If you run into any troubles not covered in this document, you may want
to use the search function of the Shibboleth
mailing list archives; the community support given for
Shibboleth is excellent.
Any feedback helping me to improve this howto will be greatly
appreciated.
Content
Shibboleth 1.3c Identity
Provider installation on SuSE Linux 10.0
Shibboleth 1.3c Service Provider
installation on SuSE Linux 10.0
Conventions
- I'm using the DNS names myidp.example.com and
mysp.example.com
throughout this document for the identity provider and service provider
machines, respectively.
- All installation and configuration steps have to be
performed as super user (root) unless explicitly stated otherwise.
Shibboleth
1.3c Identity Provider installation on SuSE Linux 10.0
Goal
Install the Shibboleth 1.3c Identity Provider software on a SuSE Linux
10.0 machine and join the InQueue federation for testing.
Preparation
I recommend to use a dedicated testing machine with a fresh
installation of SuSE 10.0; for joining InQueue, it is required that
this machine will have a public IP address and can be contacted via the
internet. Details on which ports must be accessible are provided below,
so firewalls should be configured accordingly.
Installation
Step 1
Set up SuSE 10.0 as usual; make sure to also install the following SuSE
10.0 packages:
- ant (1.6.2)
- apache2 (2.0.54), recommended with
apache2-prefork.
- java 1.4.2 and all related packages
- mod_jk (not mod_jk2!)
- tomcat5 (5.0.30) with admin-webapps and example-webapps
Please note that if you are also using the installation instructions on
the Shibboleth wiki, the configuration "Java 1.4.2 + Tomcat 5.0.x" must
be selected.
Step 2
- Use e.g. the yast2 runlevel editor to have apache2 and
tomcat5 started automatically at boot.
- For now, start them manually, e.g. by running "rcapache2
start"
and "rctomcat5 start" (note that the yast2 runlevel editor may already
do this for you).
Step 3
Enable SSL for Apache2 with a test certificate by following the
instructions in /usr/share/doc/packages/apache2/README.QUICKSTART.SSL .
Step 4
Restart Apache2 (rcapache2 restart) and test whether Apache2 and
Tomcat5 have been installed correctly by pointing a web browser to
- http://myidp.example.com
- https://myidp.example.com
- https://myidp.example.com/jsp-examples/ - execute
some of
the JSP 2.0 examples on that page and verify that they work.
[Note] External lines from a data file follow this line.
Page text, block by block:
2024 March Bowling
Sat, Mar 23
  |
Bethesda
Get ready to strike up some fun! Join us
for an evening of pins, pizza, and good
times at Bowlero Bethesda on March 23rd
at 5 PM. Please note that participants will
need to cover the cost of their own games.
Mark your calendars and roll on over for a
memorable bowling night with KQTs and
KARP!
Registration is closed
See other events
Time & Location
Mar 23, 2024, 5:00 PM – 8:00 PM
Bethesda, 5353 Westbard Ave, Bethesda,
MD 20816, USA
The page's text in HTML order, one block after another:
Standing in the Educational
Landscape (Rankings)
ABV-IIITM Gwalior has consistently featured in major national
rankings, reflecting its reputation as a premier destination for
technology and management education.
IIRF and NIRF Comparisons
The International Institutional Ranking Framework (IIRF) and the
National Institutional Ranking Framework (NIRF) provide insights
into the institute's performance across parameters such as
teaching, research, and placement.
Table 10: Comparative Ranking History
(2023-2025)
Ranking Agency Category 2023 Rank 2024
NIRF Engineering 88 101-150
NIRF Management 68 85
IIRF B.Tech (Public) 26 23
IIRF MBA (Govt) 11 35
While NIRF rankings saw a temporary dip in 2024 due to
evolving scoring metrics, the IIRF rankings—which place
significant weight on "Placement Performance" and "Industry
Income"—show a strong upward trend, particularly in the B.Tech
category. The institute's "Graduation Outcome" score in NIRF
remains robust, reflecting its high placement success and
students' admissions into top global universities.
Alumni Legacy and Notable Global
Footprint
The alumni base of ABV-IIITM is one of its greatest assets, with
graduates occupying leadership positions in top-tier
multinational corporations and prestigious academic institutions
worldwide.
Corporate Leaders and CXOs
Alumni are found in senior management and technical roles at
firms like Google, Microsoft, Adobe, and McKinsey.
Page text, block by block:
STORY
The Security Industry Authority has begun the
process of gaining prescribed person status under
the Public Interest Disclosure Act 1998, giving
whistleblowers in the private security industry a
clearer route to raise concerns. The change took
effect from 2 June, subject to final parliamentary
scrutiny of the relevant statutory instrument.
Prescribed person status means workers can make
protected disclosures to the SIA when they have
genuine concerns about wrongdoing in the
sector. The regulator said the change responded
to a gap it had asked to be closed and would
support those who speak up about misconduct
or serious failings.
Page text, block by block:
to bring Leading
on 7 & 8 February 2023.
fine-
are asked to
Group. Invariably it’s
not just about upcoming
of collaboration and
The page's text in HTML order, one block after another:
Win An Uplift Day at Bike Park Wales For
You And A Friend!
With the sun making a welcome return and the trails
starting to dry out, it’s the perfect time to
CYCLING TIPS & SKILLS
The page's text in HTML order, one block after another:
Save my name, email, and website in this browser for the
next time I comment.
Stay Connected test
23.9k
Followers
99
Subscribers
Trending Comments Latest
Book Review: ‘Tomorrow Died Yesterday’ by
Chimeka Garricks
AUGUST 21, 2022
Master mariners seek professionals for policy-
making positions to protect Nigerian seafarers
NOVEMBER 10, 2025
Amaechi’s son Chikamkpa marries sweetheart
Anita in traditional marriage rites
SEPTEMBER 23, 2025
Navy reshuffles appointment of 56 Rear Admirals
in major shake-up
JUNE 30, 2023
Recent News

SuSE's pre-configuration should work out of the box; if it doesn't,
here's a list of the relevant configuration files:
- /etc/apache2/httpd.conf
- /etc/apache2/conf.d/jk.conf
- /etc/apache2/vhosts.d/vhost-ssl.conf
- /etc/tomcat5/base/server.xml
- /etc/tomcat5/base/workers.properties
- Tomcat5's files for the JSP-examples are installed below
the /srv/www/tomcat5/base/webapps/ directory.
Step 5
Edit /etc/apache2/conf.d/jk.conf to add the following lines:
JkMount /shibboleth ajp13
JkMount /shibboleth/* ajp13
JkMount /shibboleth-idp/* ajp13
Place them within the <IfModule mod_jk.c> ...
</IfModule>
block, e.g. next to the other JkMount commands for the JSP-examples.
Step 6
Shibboleth ships with various updated Java classes (.jar files) which
use the Java endorsement mechanism to override the older versions.
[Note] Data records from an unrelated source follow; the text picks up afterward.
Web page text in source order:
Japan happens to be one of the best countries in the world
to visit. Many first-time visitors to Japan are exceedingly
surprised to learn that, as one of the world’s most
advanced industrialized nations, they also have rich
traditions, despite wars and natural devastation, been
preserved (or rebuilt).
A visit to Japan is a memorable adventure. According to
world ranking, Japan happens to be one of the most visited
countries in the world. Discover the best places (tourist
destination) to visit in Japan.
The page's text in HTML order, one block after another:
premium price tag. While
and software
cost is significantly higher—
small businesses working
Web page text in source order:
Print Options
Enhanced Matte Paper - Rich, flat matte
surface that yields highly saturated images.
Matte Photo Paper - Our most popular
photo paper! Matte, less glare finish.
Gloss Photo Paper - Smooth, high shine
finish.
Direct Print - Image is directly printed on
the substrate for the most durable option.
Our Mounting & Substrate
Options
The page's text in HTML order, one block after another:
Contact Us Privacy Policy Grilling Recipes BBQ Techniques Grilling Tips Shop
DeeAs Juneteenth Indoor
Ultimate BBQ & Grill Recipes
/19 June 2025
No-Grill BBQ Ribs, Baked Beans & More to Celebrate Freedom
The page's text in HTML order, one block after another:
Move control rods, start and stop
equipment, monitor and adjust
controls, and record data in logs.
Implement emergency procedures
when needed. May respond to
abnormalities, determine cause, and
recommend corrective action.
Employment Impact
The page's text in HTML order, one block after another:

SuSE's Tomcat5 start script must be modified so it finds them (we will
install them in step 8).
Edit the file /usr/share/tomcat5/bin/catalina.sh and add the following
line - I've inserted it as line number 182 in catalina.sh:
JAVA_ENDORSED_DIRS=/usr/share/tomcat5/common/endorsed
Step 7
Download shibboleth-idp-1.3c.tar.gz from http://shibboleth.internet2.edu/downloads/
and unpack it in /opt, so you get the archive's content into
/opt/shibboleth-idp-13c-install/.
Step 8
Delete the endorsed Java classes which are shipped with SuSE's Tomcat5
and copy Shibboleth's replacement files into the directory specified in
step 6:
Step 9
Run the Shibboleth IDP installation script by executing ./ant in the
/opt/shibboleth-idp-13c-install directory. Please note that you must
execute the script file "ant" in this directory (hence ./ant) and not
run the "ant" command itself.
You will be asked several questions and should accept the defaults for
the first three of them. Then,
- specify /opt/shibboleth-idp-13c as "home directory for the
Shibboleth Identity Provider", and
- specify /srv/www/tomcat5/base as "tomcat home
directory"
Step 10
If step 9 completed successfully, you should have a shibboleth.war file
in /srv/www/tomcat5/base/webapps . When you restart Tomcat5 the next
time, this .war file must be unpacked. SuSE's Tomcat5 is already
pre-configured to unpack .war files; however, the permissions in the
web-apps directory must be set appropriately:
Restart Tomcat5 now (rctomcat5 restart); it will take some time until
Tomcat5 is fully loaded and started (check
/var/log/tomcat5/base/catalina.out and wait for a message "Server
startup in xxxx ms").
Verify that the war file has been unpacked: A directory
/srv/www/tomcat5/base/webapps/shibboleth-idp should have been created.
You should delete /srv/www/tomcat5/base/webapps/shibboleth.war now.
Step 11
In order to join the InQueue federation, you'll need to acquire a
Bossie certificate. To do so, follow chapter 2 ("Generate and Use the
Required PKI Elements") of the official Shibboleth IDP installation
guide in the Shibboleth wiki. It will guide you through
- Generating a key pair using OpenSSL
- Generating a certificate signing request (CSR) using OpenSSL
- Sending the CSR to the Bossie website
- Downloading the automatically generated certificate. Make
sure you also download the CA certificate from the Bossie website.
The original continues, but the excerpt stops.